** THE INPUT follows **

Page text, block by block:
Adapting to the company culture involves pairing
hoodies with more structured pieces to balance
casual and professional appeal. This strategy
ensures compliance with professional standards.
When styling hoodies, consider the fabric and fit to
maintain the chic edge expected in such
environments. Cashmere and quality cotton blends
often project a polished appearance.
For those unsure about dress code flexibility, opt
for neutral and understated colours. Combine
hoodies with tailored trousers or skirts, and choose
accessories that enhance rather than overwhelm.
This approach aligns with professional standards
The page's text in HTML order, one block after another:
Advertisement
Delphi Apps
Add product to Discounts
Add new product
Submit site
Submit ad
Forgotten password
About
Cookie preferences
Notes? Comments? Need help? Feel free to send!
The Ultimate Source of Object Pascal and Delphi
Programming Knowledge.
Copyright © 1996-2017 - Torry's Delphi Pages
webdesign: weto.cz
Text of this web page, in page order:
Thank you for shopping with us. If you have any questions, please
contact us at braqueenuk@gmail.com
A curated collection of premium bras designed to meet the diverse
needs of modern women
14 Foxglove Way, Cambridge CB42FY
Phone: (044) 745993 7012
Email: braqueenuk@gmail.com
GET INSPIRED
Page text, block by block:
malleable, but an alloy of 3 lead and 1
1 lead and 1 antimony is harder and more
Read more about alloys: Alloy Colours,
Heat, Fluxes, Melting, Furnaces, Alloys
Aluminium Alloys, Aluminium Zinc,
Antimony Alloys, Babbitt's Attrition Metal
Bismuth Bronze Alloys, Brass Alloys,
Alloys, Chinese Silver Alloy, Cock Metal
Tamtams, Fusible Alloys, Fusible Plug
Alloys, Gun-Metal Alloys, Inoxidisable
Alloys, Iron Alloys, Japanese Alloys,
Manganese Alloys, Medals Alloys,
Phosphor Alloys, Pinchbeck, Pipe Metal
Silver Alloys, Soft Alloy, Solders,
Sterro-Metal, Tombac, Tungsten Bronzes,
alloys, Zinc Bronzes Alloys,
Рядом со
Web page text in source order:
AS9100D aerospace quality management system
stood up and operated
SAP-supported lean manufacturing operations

** End of THE INPUT **

• [EXERCISE] Work through the material and count the lines containing "Bronzes". Answer with the number alone.

• [SOLVED PROBLEM] 2